RE: Is TW Still Hospitable to Novices? A Dilemma

Subject: RE: Is TW Still Hospitable to Novices? A Dilemma
From: "Ehr, Meg" <Meg -dot- Ehr -at- smartworks -dot- com>
To: "TECHWR-L" <techwr-l -at- lists -dot- raycomm -dot- com>
Date: Wed, 31 Jan 2001 12:36:24 -0500

Once upon a time, Peter Shea mentioned a friend who was having difficulty
breaking into tech writing...

I think we'd really need more information to determine why this individual
was having such a hard time. What kind of tech writing experience does he
have? What types of jobs was he pursuing? What are his qualifications for
those specific jobs? What market (location and field) is he looking in? And,
quite frankly, why does he want to be a TW in the first place?

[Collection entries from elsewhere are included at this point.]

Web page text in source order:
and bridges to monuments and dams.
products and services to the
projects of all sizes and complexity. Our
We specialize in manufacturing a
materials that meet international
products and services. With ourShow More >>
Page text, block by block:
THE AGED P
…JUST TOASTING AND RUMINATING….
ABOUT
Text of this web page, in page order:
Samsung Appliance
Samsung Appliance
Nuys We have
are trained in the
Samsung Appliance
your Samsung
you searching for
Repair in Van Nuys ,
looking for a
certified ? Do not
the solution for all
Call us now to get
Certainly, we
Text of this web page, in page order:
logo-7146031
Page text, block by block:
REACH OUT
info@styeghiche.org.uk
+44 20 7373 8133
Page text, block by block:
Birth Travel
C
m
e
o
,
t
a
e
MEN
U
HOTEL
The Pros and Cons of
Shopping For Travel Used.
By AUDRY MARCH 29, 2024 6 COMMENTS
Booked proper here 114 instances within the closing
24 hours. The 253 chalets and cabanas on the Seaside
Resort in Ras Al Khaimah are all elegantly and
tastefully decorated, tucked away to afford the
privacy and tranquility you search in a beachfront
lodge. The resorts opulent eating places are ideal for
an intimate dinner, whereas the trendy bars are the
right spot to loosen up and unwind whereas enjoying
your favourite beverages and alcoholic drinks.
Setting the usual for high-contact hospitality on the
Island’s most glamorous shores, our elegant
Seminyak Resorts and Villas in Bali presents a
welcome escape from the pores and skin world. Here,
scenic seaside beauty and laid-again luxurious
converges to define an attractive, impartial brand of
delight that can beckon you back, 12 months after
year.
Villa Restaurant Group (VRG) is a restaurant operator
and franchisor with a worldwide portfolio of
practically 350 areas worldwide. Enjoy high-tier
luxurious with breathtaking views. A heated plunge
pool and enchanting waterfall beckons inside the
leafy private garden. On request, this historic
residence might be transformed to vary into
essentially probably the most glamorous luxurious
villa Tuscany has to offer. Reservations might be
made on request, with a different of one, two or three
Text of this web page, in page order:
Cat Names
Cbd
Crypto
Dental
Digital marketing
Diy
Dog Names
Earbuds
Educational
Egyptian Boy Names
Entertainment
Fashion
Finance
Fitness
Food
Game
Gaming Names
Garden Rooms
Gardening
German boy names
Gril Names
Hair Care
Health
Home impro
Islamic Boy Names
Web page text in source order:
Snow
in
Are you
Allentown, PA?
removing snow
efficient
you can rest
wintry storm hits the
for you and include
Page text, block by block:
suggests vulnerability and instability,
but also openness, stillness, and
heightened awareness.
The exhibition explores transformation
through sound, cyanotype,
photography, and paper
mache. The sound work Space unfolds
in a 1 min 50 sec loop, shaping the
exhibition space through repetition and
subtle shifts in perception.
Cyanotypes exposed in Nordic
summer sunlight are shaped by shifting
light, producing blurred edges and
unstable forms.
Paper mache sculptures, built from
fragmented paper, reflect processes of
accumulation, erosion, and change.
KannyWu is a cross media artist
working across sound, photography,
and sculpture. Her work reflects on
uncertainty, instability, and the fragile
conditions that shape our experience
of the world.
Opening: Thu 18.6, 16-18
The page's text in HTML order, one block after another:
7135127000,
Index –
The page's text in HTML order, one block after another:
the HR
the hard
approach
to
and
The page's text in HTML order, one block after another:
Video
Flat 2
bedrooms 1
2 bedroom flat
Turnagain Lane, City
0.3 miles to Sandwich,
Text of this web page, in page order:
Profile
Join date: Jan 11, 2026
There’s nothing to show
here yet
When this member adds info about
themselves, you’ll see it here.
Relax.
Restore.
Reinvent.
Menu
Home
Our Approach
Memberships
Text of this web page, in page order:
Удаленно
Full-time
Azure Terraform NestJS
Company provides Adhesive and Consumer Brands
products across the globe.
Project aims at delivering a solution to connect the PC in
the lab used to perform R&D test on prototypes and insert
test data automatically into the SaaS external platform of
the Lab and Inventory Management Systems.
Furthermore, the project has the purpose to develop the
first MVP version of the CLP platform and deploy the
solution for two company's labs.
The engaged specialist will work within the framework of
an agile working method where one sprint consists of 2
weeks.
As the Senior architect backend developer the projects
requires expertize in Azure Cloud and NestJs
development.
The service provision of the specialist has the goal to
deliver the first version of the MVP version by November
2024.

I am proof that one can become a tech writer without an IT degree or a TW
certificate (although I was pursuing a certificate when I got my job, I had
completed only the intro to TW and DTP classes). I don't know RoboHelp,
FrameMaker, or Dreamweaver, though I'm sure I could learn all of the above
if necessary. What I did have, though, was extensive experience writing all
sorts of docs (technical and otherwise), with a smattering of training and
project coordination. I constructed my resume specifically to emphasize the
writing/communication aspects of my previous positions, and I had writing
samples that demonstrated a few different skills. I also had significant
luck with employers who saw my resume online and contacted me for

I don't think we can make any generalizations about TW for novices based on
one individual's experiences. If Peter's friend is committed to a career in
TW, focuses on the positions for which he is best qualified, and is
realistic about supply and demand in his market, he should be able to break
in - eventually. As Christine noted, there are many ways to enter TW besides
the front door, and any novice should make use of as many of these as
possible until one works.

Meg Ehr

Develop HTML-Based Help with Macromedia Dreamweaver 4 ($100 STC Discount)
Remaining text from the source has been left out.